Andrew Shelton, managing director of global flight search and travel deals website, Cheapflights.co.uk said there were “a lot of variables in play” following Trump’s win.

“Since campaigning started in earnest, we’ve seen a steady decline in preference for it as a destination, which reached 52% in the final week, compared to earlier this year,” he said. “We know that the USA is perennially the most popular long-haul destination for British holidaymakers, with New York being the most searched-for city in the world, but the reality of a Trump White House may drive further uncertainty. It could mean Brits delay booking their stateside holidays until the dust settles or even consider switching to an alternative destination, such as Canada.”

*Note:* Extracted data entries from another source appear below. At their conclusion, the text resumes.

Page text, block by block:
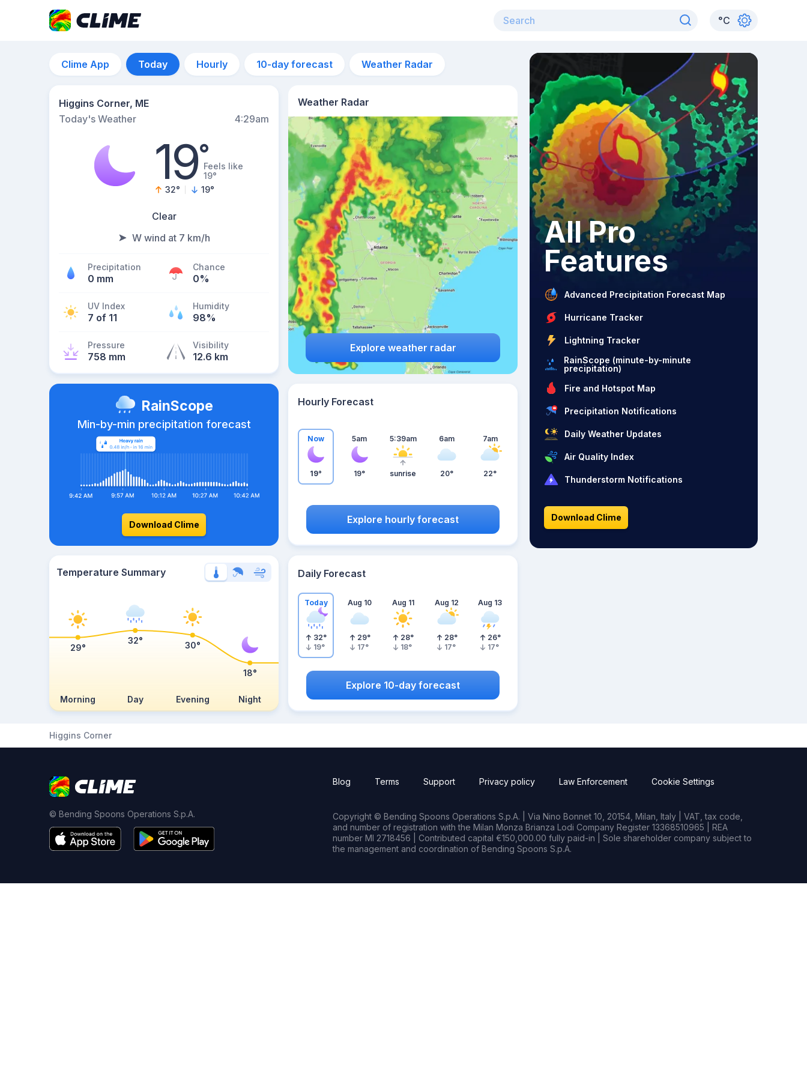
°C
Clime App Today Hourly 10-day forecast Weather Radar
Higgins Corner, ME
Today's Weather
4:29am
19°Feels like
19°
32° 19°
Clear
W wind at 7 km/h
Precipitation
0 mm
Chance
0%
UV Index
7 of 11
Humidity
98%
Pressure
758 mm
Visibility
12.6 km
Weather Radar
Explore weather radar
RainScope
Min-by-min precipitation forecast
Download Clime
Hourly Forecast
Now
19°
5am
19°
5:39am
sunrise
6am
20°
7am
22°
Explore hourly forecast
Temperature Summary
Morning Day Evening Night
29°
32° 30°
18°
Daily Forecast
Today
32°
19°
Aug 10
29°
17°
Aug 11
28°
18°
Aug 12
28°
17°
Aug 13
26°
17°
Explore 10-day forecast
All Pro
Features
Advanced Precipitation Forecast Map
Hurricane Tracker
Lightning Tracker
RainScope (minute-by-minute
precipitation)
Fire and Hotspot Map
Precipitation Notifications
Daily Weather Updates
Air Quality Index
Thunderstorm Notifications
Download Clime
Higgins Corner
© Bending Spoons Operations S.p.A.
Blog Terms Support Privacy policy Law Enforcement Cookie Settings
Copyright © Bending Spoons Operations S.p.A. | Via Nino Bonnet 10, 20154, Milan, Italy | VAT, tax code,
and number of registration with the Milan Monza Brianza Lodi Company Register 13368510965 | REA
number MI 2718456 | Contributed capital €150,000.00 fully paid-in | Sole shareholder company subject to
the management and coordination of Bending Spoons S.p.A.

Brandon-Bravo agreed with these sentiments. “It could benefit Canada as a long haul destination, with our latest trends research putting the country as the fourth most popular destination for Britons. We predict that those now reconsidering travel plans to the States could instead opt for Canada as their preferred travel destination.”

According to Shelton, the impact won’t only be felt on this side of the Atlantic. “Overnight, searches for one-way flights from the US to Canada increased by 133% compared to a month ago,” he said.

“Last year, the UK welcomed US tourists who spent £3 billion and whilst we’re confident that Brits will continue to want to visit the USA, what the ‘Trump Effect’ could mean for American tourists – faced with potential currency uncertainty and increased border controls at home – remains to be seen,” he added.